Подводя итог, это зависит от вашего намерения, и некоторые фильтры могут лучше соответствовать вашим потребностям, чем другие.


«Когда что-то может быть сделано двумя способами, кто-то будет сбит с толку». (Это комментарий не к фильтрам / спектральному анализу, а к моей собственной неадекватности.) См. Также « Почему так много методов вычислений» на dsp.se.
Денис

1

Возможно, есть более чем одна тенденция. Возможно, есть сдвиг уровня. Возможно, отклонение ошибки со временем изменилось.

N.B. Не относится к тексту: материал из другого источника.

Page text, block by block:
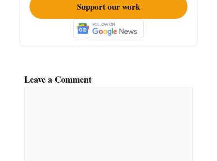
Support our work
Leave a Comment
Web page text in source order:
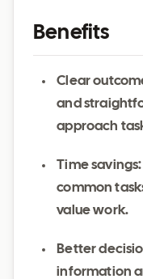
Benefits
Clear
and
approach
Time
common
value work.
Better
information
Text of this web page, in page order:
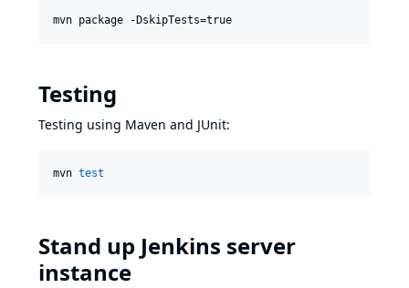
mvn package -DskipTests=true
Testing
Testing using Maven and JUnit:
mvn test
Stand up Jenkins server
instance
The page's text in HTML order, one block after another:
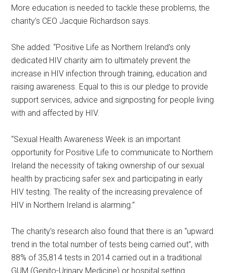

В любом случае простое отклонение от нормы может быть неуместным. Хороший исследовательский анализ по линии http://www.unc.edu/~jbhill/tsay.pdf должен использоваться для определения характера данных / модели.


0

Я предлагаю взглянуть на анализ Singular Spectrum. Это непараметрический метод, который очень грубо можно рассматривать как PCA для временных рядов. Одним из полезных свойств является то, что он может эффективно де-тренд серии.


0

Вы должны тщательно исследовать эту тему и начать здесь.

http://www.stat.pitt.edu/stoffer/tsa3/

Главное, что вы ищете, это стационарность или нестационарность, потому что большинство статистических тестов предполагают, что данные распределяются нормально. Существуют разные способы преобразования данных в стационарные. Детрендинг является одним из методов, но он не подходит для некоторых видов нестационарных данных.

Если данные являются случайным блужданием с трендом, то вам, возможно, придется использовать дифференцирование.

Если данные показывают детерминированный тренд с сезонным или другим отклонением от тренда, следует начинать с тренда.

Возможно, вам придется экспериментировать с различными подходами.

Используя наш сайт, вы подтверждаете, что прочитали и поняли нашу Политику в отношении файлов cookie и Политику конфиденциальности.
Licensed under cc by-sa 3.0 with attribution required.